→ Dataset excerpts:
* * * * * * * * *

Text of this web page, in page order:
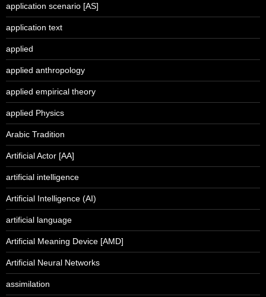
application scenario [AS]
application text
applied
applied anthropology
applied empirical theory
applied Physics
Arabic Tradition
Artificial Actor [AA]
artificial intelligence
Artificial Intelligence (AI)
artificial language
Artificial Meaning Device [AMD]
Artificial Neural Networks
assimilation
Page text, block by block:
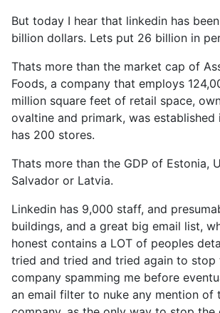
But today I hear that linkedin has
billion dollars. Lets put 26 billion in
Thats more than the market cap of
Foods, a company that employs
million square feet of retail space,
ovaltine and primark, was established
has 200 stores.
Thats more than the GDP of Estonia,
Salvador or Latvia.
Linkedin has 9,000 staff, and
buildings, and a great big email list,
honest contains a LOT of peoples
tried and tried and tried again to stop
company spamming me before
an email filter to nuke any mention of
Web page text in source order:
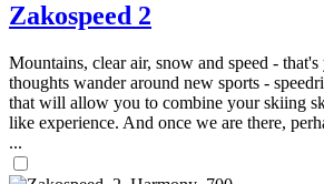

* * * * * * * * *

→ Action item: Here the job is to retype exactly the lines that start at the one containing "Artificial Meaning Device [AMD]" and run through the end of the records above, leaving out pictures.

→ Output of the exercise:
Artificial Meaning Device [AMD]
Artificial Neural Networks
assimilation
Page text, block by block:
But today I hear that linkedin has
billion dollars. Lets put 26 billion in
Thats more than the market cap of
Foods, a company that employs
million square feet of retail space,
ovaltine and primark, was established
has 200 stores.
Thats more than the GDP of Estonia,
Salvador or Latvia.
Linkedin has 9,000 staff, and
buildings, and a great big email list,
honest contains a LOT of peoples
tried and tried and tried again to stop
company spamming me before
an email filter to nuke any mention of
Web page text in source order:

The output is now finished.